Task to carry out: Without the images, print all the entries below exactly as given.
** Opening Data block **
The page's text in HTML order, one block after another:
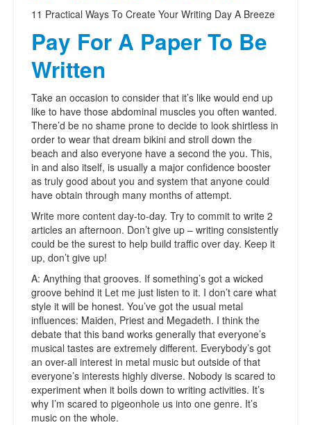
11 Practical Ways To Create Your Writing Day A Breeze
Pay For A Paper To Be
Written
Take an occasion to consider that it’s like would end up
like to have those abdominal muscles you often wanted.
There’d be no shame prone to decide to look shirtless in
order to wear that dream bikini and stroll down the
beach and also everyone have a second the you. This,
in and also itself, is usually a major confidence booster
as truly good about you and system that anyone could
have obtain through many months of attempt.
Write more content day-to-day. Try to commit to write 2
articles an afternoon. Don’t give up – writing consistently
could be the surest to help build traffic over day. Keep it
up, don’t give up!
A: Anything that grooves. If something’s got a wicked
groove behind it Let me just listen to it. I don’t care what
style it will be honest. You’ve got the usual metal
influences: Maiden, Priest and Megadeth. I think the
debate that this band works generally that everyone’s
musical tastes are extremely different. Everybody’s got
an over-all interest in metal music but outside of that
everyone’s interests highly diverse. Nobody is scared to
experiment when it boils down to writing activities. It’s
why I’m scared to pigeonhole us into one genre. It’s
music on the whole.
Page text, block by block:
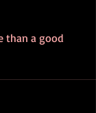
than a good
** Closing Data block **
Exercise result:
The page's text in HTML order, one block after another:
11 Practical Ways To Create Your Writing Day A Breeze
Pay For A Paper To Be
Written
Take an occasion to consider that it’s like would end up
like to have those abdominal muscles you often wanted.
There’d be no shame prone to decide to look shirtless in
order to wear that dream bikini and stroll down the
beach and also everyone have a second the you. This,
in and also itself, is usually a major confidence booster
as truly good about you and system that anyone could
have obtain through many months of attempt.
Write more content day-to-day. Try to commit to write 2
articles an afternoon. Don’t give up – writing consistently
could be the surest to help build traffic over day. Keep it
up, don’t give up!
A: Anything that grooves. If something’s got a wicked
groove behind it Let me just listen to it. I don’t care what
style it will be honest. You’ve got the usual metal
influences: Maiden, Priest and Megadeth. I think the
debate that this band works generally that everyone’s
musical tastes are extremely different. Everybody’s got
an over-all interest in metal music but outside of that
everyone’s interests highly diverse. Nobody is scared to
experiment when it boils down to writing activities. It’s
why I’m scared to pigeonhole us into one genre. It’s
music on the whole.
Page text, block by block:
than a good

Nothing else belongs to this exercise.